Saturday 23 February 2013

labels

It was cold at the plant centre, and I spent most of the day putting labels on plants.  That's about the gist of it, so the rest of this blog post is padding (or colourful incidental detail, depending on your point of view).

Most of the plants were shrubs which were delivered last week, and have been standing behind the scenes since then, waiting to go out for sale.  My first pile of labels were for plants outside the polytunnel on the far side of the car park ('the other side').  They were flexible plastic labels, each with a hole near one end shaped like a cartoon representation of a dog's bone.  Think Gromit's bedroom wallpaper and you've got it. Beyond the bone-shaped hole are two notches, one on each side of the label, creating a thin neck. You wrap the label around the stem of the each shrub, poke the end without a hole through the hole, and pull it until all of the fat part of the label is protruding, and the narrow neck is in the hole.  The label will now lie flat against its own folded-over end, and is relatively unlikely to come undone.  If you just vaguely poke part of the label through the hole it will soon fall out again.
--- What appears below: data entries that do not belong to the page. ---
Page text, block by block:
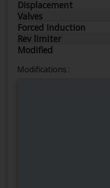
Displacement
Valves
Forced Induction
Rev limiter
Modified
Modifications :
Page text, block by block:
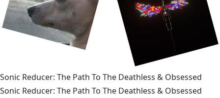
Sonic Reducer: The Path To The Deathless & Obsessed
Sonic Reducer: The Path To The Deathless & Obsessed

I used to believe that it was not possible to do up plastic tie-on labels wearing gloves.  I now know this not to be the case.  If you do not wear gloves on a day like today you make quite rapid progress for about fifteen minutes, but soon begin to suffer severe pain, and after a quarter of an hour or so cannot move your fingers.  Gloves it is.  You work more slowly, but keep it up for longer, and if you watch what your fingers are doing, since you can't feel much through the gloves, you find it is possible to poke and pull as necessary.

You fasten each label below a convenient branching point or some evergreen leaves, and not towards the tips of unbranched deciduous twigs, otherwise it will slide off the end.  The manager's list of jobs for the weekend specifically mentioned this, and that labels must be pulled through fully.  I have been labelling shrubs for him for the past decade, but maybe he lacks faith in my ability to learn, or to grasp the workings of a label from first principles.  It is also necessary to attach the correct label to each variety, and to put one label on each plant rather than two labels on two different branches of one and none on its neighbour, but he left me to work that out for myself.
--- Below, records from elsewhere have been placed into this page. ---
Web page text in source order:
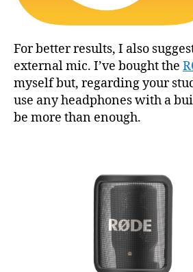
For better results, I also
external mic. I’ve bought the
myself but, regarding your
use any headphones with a
be more than enough.
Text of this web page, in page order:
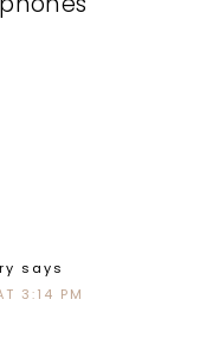
says
3:14 PM
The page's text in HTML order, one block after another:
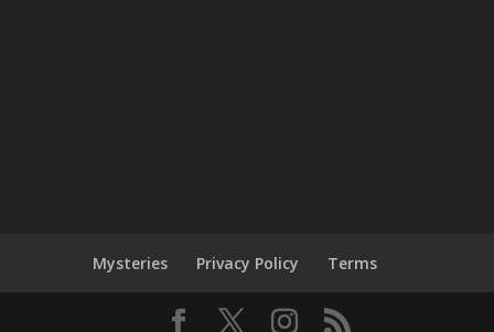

After a while one of my colleagues found the labels for some of the shrubs inside the polytunnel, where it was marginally warmer, and by way of a change I stapled labels to pots of herbaceous plants.  Then the boss printed off some more labels and it was back to shrubs outside the tunnel.  I gave up labelling at quarter to five, on the grounds that I was too cold and it was getting too dark, and my next step was going to be to poke myself in the eye.
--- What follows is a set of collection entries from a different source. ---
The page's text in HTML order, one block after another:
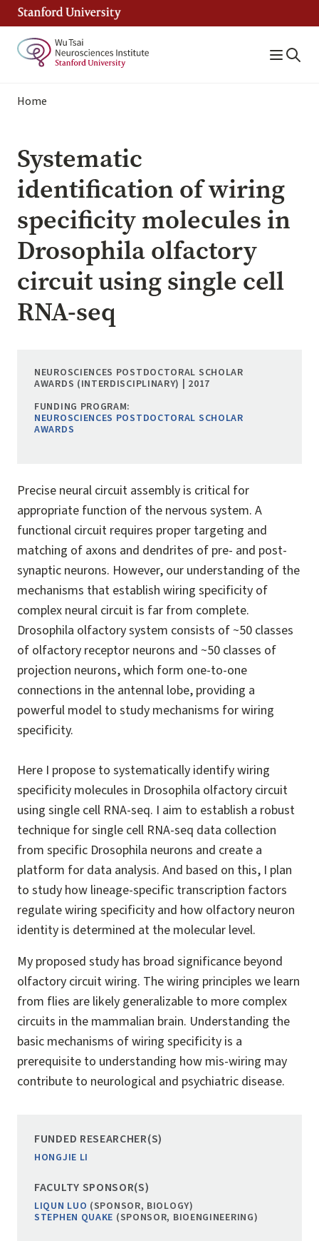
Skip
content
Breadcrumb
Home
Systematic
identification of wiring
specificity molecules in
Drosophila olfactory
circuit using single cell
RNA-seq
NEUROSCIENCES POSTDOCTORAL SCHOLAR
AWARDS (INTERDISCIPLINARY) | 2017
FUNDING PROGRAM:
NEUROSCIENCES POSTDOCTORAL SCHOLAR
AWARDS
Precise neural circuit assembly is critical for
appropriate function of the nervous system. A
functional circuit requires proper targeting and
matching of axons and dendrites of pre- and post-
synaptic neurons. However, our understanding of the
mechanisms that establish wiring specificity of
complex neural circuit is far from complete.
Drosophila olfactory system consists of ~50 classes
of olfactory receptor neurons and ~50 classes of
projection neurons, which form one-to-one
connections in the antennal lobe, providing a
powerful model to study mechanisms for wiring
specificity.
Here I propose to systematically identify wiring
specificity molecules in Drosophila olfactory circuit
using single cell RNA-seq. I aim to establish a robust
technique for single cell RNA-seq data collection
from specific Drosophila neurons and create a
platform for data analysis. And based on this, I plan
to study how lineage-specific transcription factors
regulate wiring specificity and how olfactory neuron
identity is determined at the molecular level.
My proposed study has broad significance beyond
olfactory circuit wiring. The wiring principles we learn
from flies are likely generalizable to more complex
circuits in the mammalian brain. Understanding the
basic mechanisms of wiring specificity is a
prerequisite to understanding how mis-wiring may
contribute to neurological and psychiatric disease.
FUNDED RESEARCHER(S)
HONGJIE LI
FACULTY SPONSOR(S)
LIQUN LUO (SPONSOR, BIOLOGY)
STEPHEN QUAKE (SPONSOR, BIOENGINEERING)

There weren't many customers.  It's strange how all those gushing enthusiasts who exclaim in June what a marvellous job I must have, and how they would love to have my job, and even (in cases of extreme enthusiasm) that they would kill to get it, don't want to come and visit the plant centre in February, on a day when the thermometer is reading two degrees and it feels more like minus two due to the wind chill.

My colleagues did not actually say that they liked the coconut buns, but they ate quite a lot of them.